Discurso durante a 68ª Sessão Especial, no Senado Federal

Destinada a reverenciar o transcurso do centenário de morte do Sr. Francisco José do Nascimento (conhecido como Dragão do Mar), nos termos dos Requerimentos nºs 77 e 216/2014, de autoria do Senador Eunício Oliveira e outros Senadores.

Autor
Eunício Oliveira (PMDB - Movimento Democrático Brasileiro/CE)
Nome completo: Eunício Lopes de Oliveira
Casa
Senado Federal
Tipo
Discurso
Resumo por assunto
HOMENAGEM, DISCRIMINAÇÃO RACIAL.:
  • Destinada a reverenciar o transcurso do centenário de morte do Sr. Francisco José do Nascimento (conhecido como Dragão do Mar), nos termos dos Requerimentos nºs 77 e 216/2014, de autoria do Senador Eunício Oliveira e outros Senadores.
Publicação
Publicação no DSF de 13/05/2014 - Página 7
Assunto
Outros > HOMENAGEM, DISCRIMINAÇÃO RACIAL.
Indexação
  • ABERTURA, SESSÃO SOLENE, COMEMORAÇÃO, CENTENARIO, MORTE, PERSONAGEM ILUSTRE, MUNICIPIO, REDENÇÃO (CE), ESTADO DO CEARA (CE), COMENTARIO, IMPORTANCIA, ANTECIPAÇÃO, ABOLIÇÃO, ESCRAVATURA.

            O SR. EUNÍCIO OLIVEIRA (Bloco Maioria/PMDB - CE. Pronuncia o seguinte discurso. Sem revisão do orador.) - Sr. Presidente da Mesa, Senador Inácio Arruda, Exmo Sr. Líder de todos nós aqui no Congresso Nacional, Senador José Pimentel, Diretor Presidente do Conselho Nacional de Praticagem, Sr. Ricardo Falcão, Secretário-Executivo da Secretaria de Promoção da Igualdade Racial da Presidência da República, Sr. Giovanni Harvey, representante da Coordenadoria Especial de Políticas para a Promoção da Igualdade Racial do Estado do Ceará, Sr. José Maria da Silva, e também aqui conosco, na Mesa, o Dr. Honório Pinheiro, que aqui representa também as demais entidades - eu agradeço por ele ter vindo lá do Ceará para prestigiar essa solenidade. Também quero cumprimentar todos os membros do Conselho Nacional de Praticagem.

            Sr. Presidente, Srªs e Srs. Senadores, senhoras e senhores do nosso querido Ceará e de todo o Brasil que nos acompanham pelos canais de comunicação do Senado Federal, minhas senhoras e meus senhores, pequenos gestos, pequenas ações podem mudar e fazer avançar os rumos de uma cidade, de um Estado, de um País e de uma sociedade.
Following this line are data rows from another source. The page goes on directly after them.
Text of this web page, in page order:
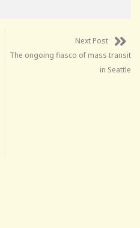
Next Post
The ongoing fiasco of mass transit
in Seattle
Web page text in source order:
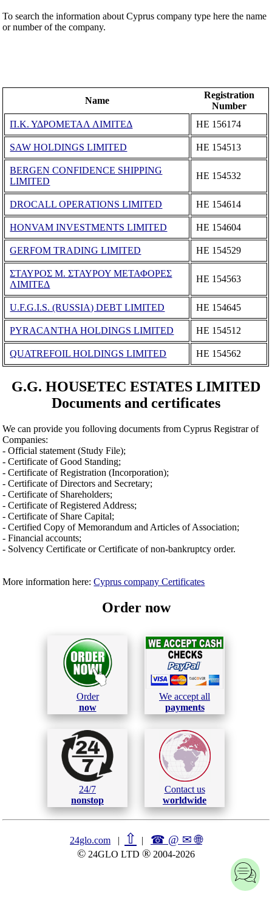
To search the information about Cyprus company type here the name
or number of the company.
Name
Registration
Number
Π.Κ. ΥΔΡΟΜΕΤΑΛ ΛΙΜΙΤΕΔ
ΗΕ 156174
SAW HOLDINGS LIMITED ΗΕ 154513
BERGEN CONFIDENCE SHIPPING
LIMITED
ΗΕ 154532
DROCALL OPERATIONS LIMITED ΗΕ 154614
HONVAM INVESTMENTS LIMITED ΗΕ 154604
GERFOM TRADING LIMITED ΗΕ 154529
ΣΤΑΥΡΟΣ Μ. ΣΤΑΥΡΟΥ ΜΕΤΑΦΟΡΕΣ
ΛΙΜΙΤΕΔ
ΗΕ 154563
U.F.G.I.S. (RUSSIA) DEBT LIMITED ΗΕ 154645
PYRACANTHA HOLDINGS LIMITED ΗΕ 154512
QUATREFOIL HOLDINGS LIMITED ΗΕ 154562
G.G. HOUSETEC ESTATES LIMITED
Documents and certificates
We can provide you folloving documents from Cyprus Registrar of
Companies:
- Official statement (Study File);
- Certificate of Good Standing;
- Certificate of Registration (Incorporation);
- Certificate of Directors and Secretary;
- Certificate of Shareholders;
- Certificate of Registered Address;
- Certificate of Share Capital;
- Certified Copy of Memorandum and Articles of Association;
- Financial accounts;
- Solvency Certificate or Certificate of non-bankruptcy order.
More information here:Cyprus company Certificates
Order now
Order
now
We accept all
payments
24/7
nonstop
Contact us
worldwide
24glo.com | ⇧ | ☎ @ ✉🌐︎
© 24GLO LTD ® 2004-2026
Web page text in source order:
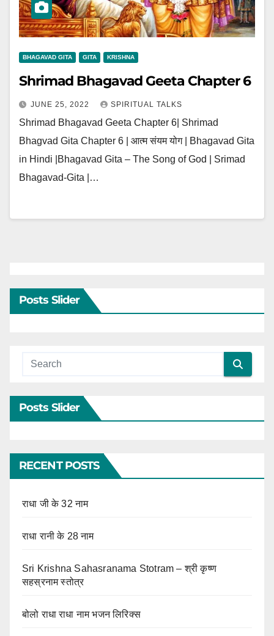
BHAGAVAD GITA GITA KRISHNA
Shrimad Bhagavad Geeta Chapter 6
JUNE 25, 2022 SPIRITUAL TALKS
Shrimad Bhagavad Geeta Chapter 6| Shrimad
Bhagvad Gita Chapter 6 | आत्म संयम योग | Bhagavad Gita
in Hindi |Bhagavad Gita – The Song of God | Srimad
Bhagavad-Gita |…
Posts Slider
Posts Slider
RECENT POSTS
राधा जी के 32 नाम
राधा रानी के 28 नाम
Sri Krishna Sahasranama Stotram – श्री कृष्ण
सहस्रनाम स्तोत्र
बोलो राधा राधा नाम भजन लिरिक्स

Eventualmente incompreendidos no cotidiano, alguns precisam ser resgatados pela história, que está repleta deles. São gestos que podem ser de libertária rebeldia, de reivindicação, de organização, de alerta, de mudança. Como homens públicos e com deveres para com a sociedade, temos o dever de interpretá-los, de atendê-los e de mantê-los vivos, para que sirvam de exemplo a futuras gerações.
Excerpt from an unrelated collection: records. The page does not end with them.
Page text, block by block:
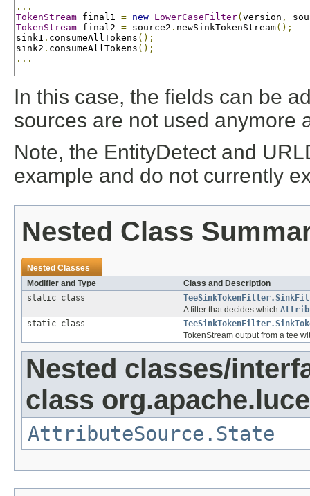
...
TokenStream final1 = new LowerCaseFilter( version ,
TokenStream final2 = source2 . newSinkTokenStream();
sink1 . consumeAllTokens ();
sink2 . consumeAllTokens ();
...
In this case, the fields can be
sources are not used anymore
Note, the EntityDetect and
example and do not currently
Nested Class
Nested Classes
Modifier and Type
Class and Description
static class
A filter that decides which
static class
TokenStream output from a tee
Nested classes/
class
AttributeSource.State
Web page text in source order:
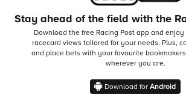
Stay ahead of the field with the
Download the free Racing Post app and
racecard views tailored for your needs. Plus,
and place bets with your favourite
wherever you are.
Download for Android
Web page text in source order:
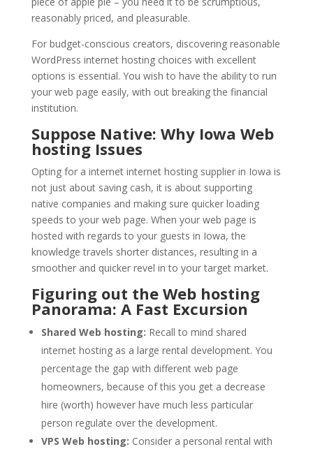
reasonably priced, and pleasurable.
For budget-conscious creators, discovering reasonable
WordPress internet hosting choices with excellent
options is essential. You wish to have the ability to run
your web page easily, with out breaking the financial
institution.
Suppose Native: Why Iowa Web
hosting Issues
Opting for a internet internet hosting supplier in Iowa is
not just about saving cash, it is about supporting
native companies and making sure quicker loading
speeds to your web page. When your web page is
hosted with regards to your guests in Iowa, the
knowledge travels shorter distances, resulting in a
smoother and quicker revel in to your target market.
Figuring out the Web hosting
Panorama: A Fast Excursion
Shared Web hosting: Recall to mind shared
internet hosting as a large rental development. You
percentage the gap with different web page
homeowners, because of this you get a decrease
hire (worth) however have much less particular
person regulate over the development.
VPS Web hosting: Consider a personal rental with
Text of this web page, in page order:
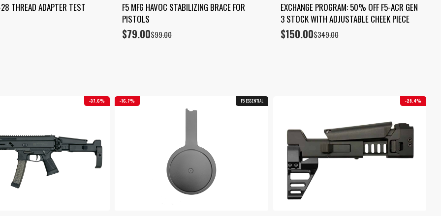
THREAD ADAPTER TEST
F5 MFG HAVOC STABILIZING BRACE FOR
PISTOLS
$99.00
Original
price
$79.00
Current
price
EXCHANGE PROGRAM: 50% OFF F5-ACR GEN
3 STOCK WITH ADJUSTABLE CHEEK PIECE
$349.00
Original
price
$150.00
Current
price
37.6% F5 ESSENTIAL
16.7% 28.4%

            Por isso, tomei aqui a iniciativa de propor à Mesa do Senado Federal essa realização que estamos fazendo no dia de hoje, de uma sessão especial para homenagear a memória de um herói brasileiro, de um herói cearense, de um homem simples e jangadeiro.

            Por feliz coincidência, Sr. Presidente, quis o destino que nós comemorássemos aqui, no Senado, o centenário da morte de Francisco José do Nascimento, o nosso Dragão do Mar, na véspera de 13 de maio, a data nacional da abolição da escravatura no Brasil, esta resultado de uma ação coletiva que custou o sacrifício e até a vida de muitos brasileiros e que, ainda hoje, requer um trabalho permanente para que avance em seus direitos sociais e em seus direitos culturais.
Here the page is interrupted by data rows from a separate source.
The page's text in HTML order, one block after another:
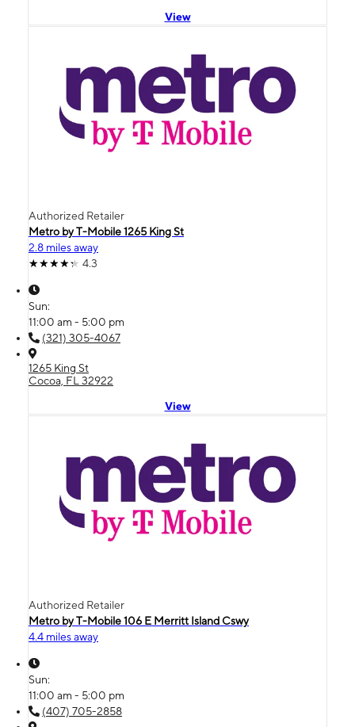
View
Authorized Retailer
Metro by T-Mobile 1265 King St
2.8 miles away
4.3
Sun:
11:00 am - 5:00 pm
(321) 305-4067
1265 King St
Cocoa, FL 32922
View
Authorized Retailer
Metro by T-Mobile 106 E Merritt Island Cswy
4.4 miles away
Sun:
11:00 am - 5:00 pm
(407) 705-2858
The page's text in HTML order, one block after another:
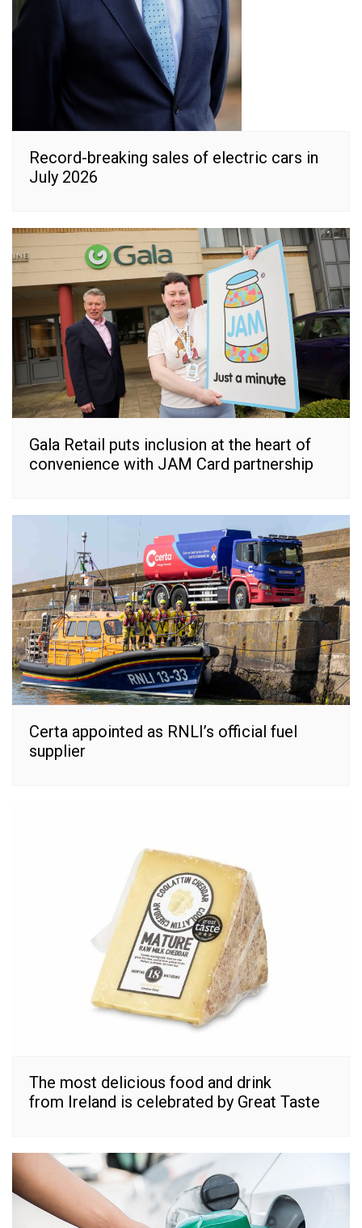
Record-breaking sales of electric cars in
July 2026
Gala Retail puts inclusion at the heart of
convenience with JAM Card partnership
Certa appointed as RNLI’s official fuel
supplier
The most delicious food and drink
from Ireland is celebrated by Great Taste
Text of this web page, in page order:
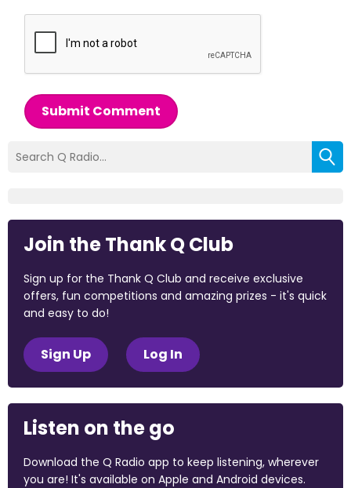
Submit Comment
Join the Thank Q Club
Sign up for the Thank Q Club and receive exclusive
offers, fun competitions and amazing prizes - it's quick
and easy to do!
Sign Up Log In
Listen on the go
Download the Q Radio app to keep listening, wherever
you are! It's available on Apple and Android devices.
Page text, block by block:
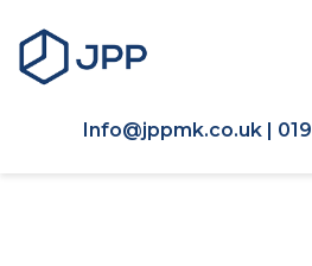
Info@jppmk.co.uk |
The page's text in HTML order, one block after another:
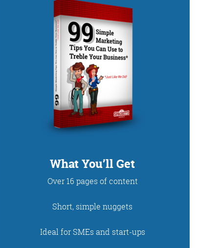
With fun stories
and enjoy!
What You’ll Get
Over 16 pages of content
Short, simple nuggets
Ideal for SMEs and start-ups
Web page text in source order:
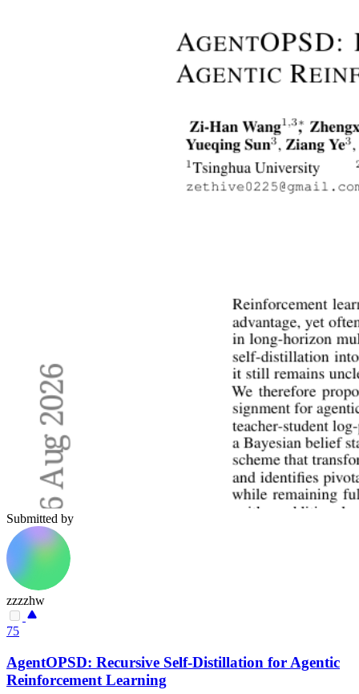
Submitted by
zzzzhw
75
AgentOPSD: Recursive Self-Distillation for Agentic
Reinforcement Learning

            Digo isso com orgulho, que, graças ao movimento liderado pelo Dragão do Mar, nós do meu querido Ceará temos a honra de poder festejar 130 anos de libertação dos escravos, enquanto o restante do Brasil vai comemorar apenas 126 anos da assinatura da chamada Lei Áurea pela Princesa Isabel.

            Francisco, com seu ato, já dava identidade ao espírito libertário dos cearenses, espírito libertário predominante até os dias de hoje, mostrando que, historicamente, o povo do nosso querido Ceará preza a independência das suas escolhas, é dono da sua própria vontade e não aceita imposições, mesmo que partidas de poderosos.

            Srªs e Srs. Senadores, em 5 de março de 2014, completaram-se os cem anos da morte de Francisco José do Nascimento, o Chico da Matilde, como também era conhecido, um menino de origem humilde, mas de coração nobre e verdadeiro.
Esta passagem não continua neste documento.